This article reveals only a tip of the monstrous iceberg of cruel and inhumane punishment inflicted on women by the neocolonial order. Because of space limitations, I can only select the following cases and urge everyone committed to justice and human dignity to demand their immediate release and indemnification for unspeakable afflictions suffered over the years.
1. Vanessa de los Reyes, 27 years old, critically wounded in an encounter with the military in Davao Oriental in May 2011; subjected to heavy interrogation, now under hospital arrest due to a spinal surgery resulting in body paralysis.
2. Maricon Montajes, 21 years old, a film student at the University of the Philippines; a photographer documenting peasant life; arrested in Batangas in June 2010; wounded by military gunfire; interrogated and abused.

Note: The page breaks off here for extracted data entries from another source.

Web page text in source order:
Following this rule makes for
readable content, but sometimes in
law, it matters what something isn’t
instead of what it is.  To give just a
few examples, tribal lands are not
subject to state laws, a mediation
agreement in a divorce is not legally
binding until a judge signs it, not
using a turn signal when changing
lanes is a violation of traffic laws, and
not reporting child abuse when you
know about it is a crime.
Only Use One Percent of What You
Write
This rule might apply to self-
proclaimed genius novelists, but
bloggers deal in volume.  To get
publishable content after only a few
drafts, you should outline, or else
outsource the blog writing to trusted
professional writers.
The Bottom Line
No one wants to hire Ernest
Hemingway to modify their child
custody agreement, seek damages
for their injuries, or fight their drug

3. Charity Dinio, 31 years old, a teacher and volunteer organizer of a peasant organization in Batangas. Detained for two weeks by the military, she was beaten up and subjected to electric shocks. She writes: "Worse, they undressed me and laughed at my nakedness and humiliation The torture was a nightmare... I was deprived of due process and condemned despite the lack of evidence. Working with the farmers is now a criminal act. In jail, political prisoners are considered criminals. We are in detention cells with inmates charged with common crimes. This is part of the government's modus operandi to hide political prisoners so they may claim that there are no political prisoners in the country today" (New Brunswick Media Coop, Canada; <http://nbmediacoop.org/2013/05/16/cupe-members-send-letters/>)

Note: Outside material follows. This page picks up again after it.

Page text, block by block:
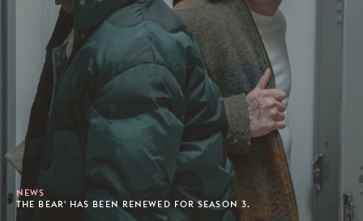
NEWS
THE BEAR' HAS BEEN RENEWED FOR SEASON 3.
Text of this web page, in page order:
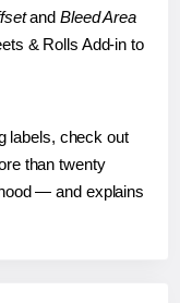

4. Joverlyn Tawa-ay, 26 years old, accused of being a NPA guerilla; member of the Manobo tribe from Surigao Sur; charged with rebellion; forced to admit her guilt and convicted to suffer in jail for 12-14 years.

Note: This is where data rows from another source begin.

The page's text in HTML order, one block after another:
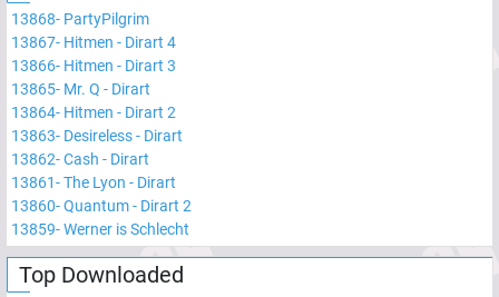
13868- PartyPilgrim
13867- Hitmen - Dirart 4
13866- Hitmen - Dirart 3
13865- Mr. Q - Dirart
13864- Hitmen - Dirart 2
13863- Desireless - Dirart
13862-Cash - Dirart
13861-The Lyon - Dirart
13860-Quantum - Dirart 2
13859-Werner is Schlecht
Top Downloaded
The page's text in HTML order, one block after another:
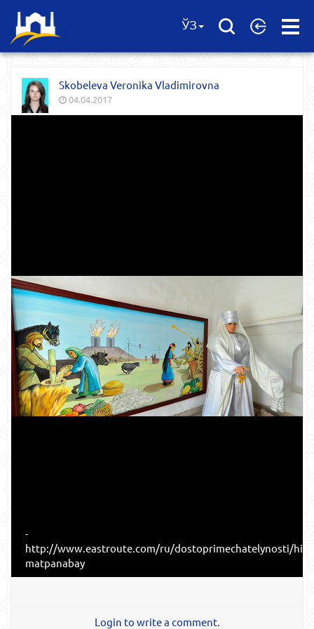
Open
ЎЗ
Skobeleva Veronika Vladimirovna
04.04.2017
-
http://www.eastroute.com/ru/dostoprimechatelynosti/
matpanabay
Login to write a comment.
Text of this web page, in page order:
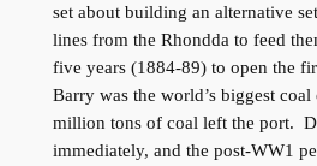
set about building an alternative
lines from the Rhondda to feed
five years (1884-89) to open the
Barry was the world’s biggest
million tons of coal left the port.
immediately, and the post-WW1
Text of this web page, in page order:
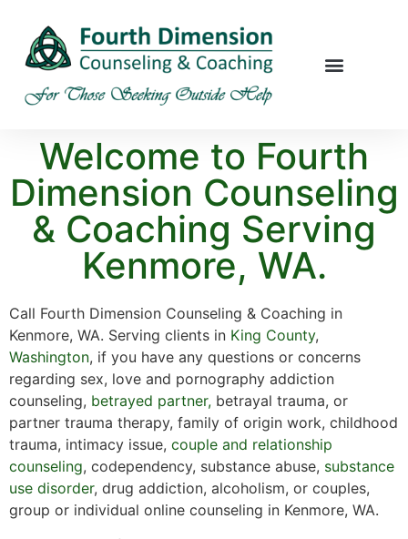
Welcome to Fourth
Dimension Counseling
& Coaching Serving
Kenmore, WA.
Call Fourth Dimension Counseling & Coaching in
Kenmore, WA. Serving clients in King County,
Washington, if you have any questions or concerns
regarding sex, love and pornography addiction
counseling, betrayed partner, betrayal trauma, or
partner trauma therapy, family of origin work, childhood
trauma, intimacy issue, couple and relationship
counseling, codependency, substance abuse, substance
use disorder, drug addiction, alcoholism, or couples,
group or individual online counseling in Kenmore, WA.

5. Lucy Canda, 46 years old, also from Surigao Sur and convicted for being an NPA member, sentenced to 12-14 years in jail.
6. Catherine Cacdac, 31 years old, Compostela Valley, Mindanao; abducted and kept for three months in military stockades; tortured for being an NPA member.
7. Virgie Ursalino Baao, 25 years old, a farmer from Tayabas, Quezon; abducted by the military, detained and severely tortured; accused of being an NPA member.
8. Gemma Carag, 39 years old, peasant organizer and educator from the University of the Philippines, Los Banos, Laguna; tortured for several days by the AFP and PNP in Sariaya, Quezon; accused of being an NPA member.
9. Rhea Pareja, 25 years old, volunteer teacher for the Adult Literacy Program of her sorority Kappa Epsilon in Mulanay, Quezon; tortured severely by paramilitary forces connected to the AFP and PNP; charged as an NPA member.
10. Miguela Pinero, 46 years old, farmer and community health worker; accused of being an NPA commander.
11. Evelyn Legaspi, 53 years old, member of an organization of urban poor, Kadamay; arrested in Bae, Laguna, by the PNP, subjected to abusive interrogation and physical abuse; accused of illegal possession of firearms.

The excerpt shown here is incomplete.